The required output is the exact run of lines below that opens at the line with "APPLICATION" and closes at the line with "operations in Northwest".
++++ DATA SECTION ++++
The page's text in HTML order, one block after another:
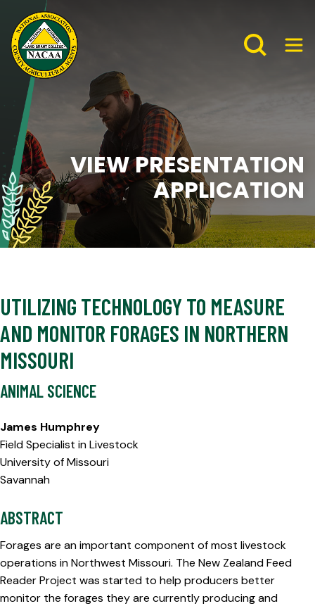
VIEW PRESENTATION
APPLICATION
UTILIZING TECHNOLOGY TO MEASURE
AND MONITOR FORAGES IN NORTHERN
MISSOURI
ANIMAL SCIENCE
James Humphrey
Field Specialist in Livestock
University of Missouri
Savannah
ABSTRACT
Forages are an important component of most livestock
operations in Northwest Missouri. The New Zealand Feed
Reader Project was started to help producers better
monitor the forages they are currently producing and
++++
WRITTEN SOLUTION
APPLICATION
UTILIZING TECHNOLOGY TO MEASURE
AND MONITOR FORAGES IN NORTHERN
MISSOURI
ANIMAL SCIENCE
James Humphrey
Field Specialist in Livestock
University of Missouri
Savannah
ABSTRACT
Forages are an important component of most livestock
operations in Northwest Missouri. The New Zealand Feed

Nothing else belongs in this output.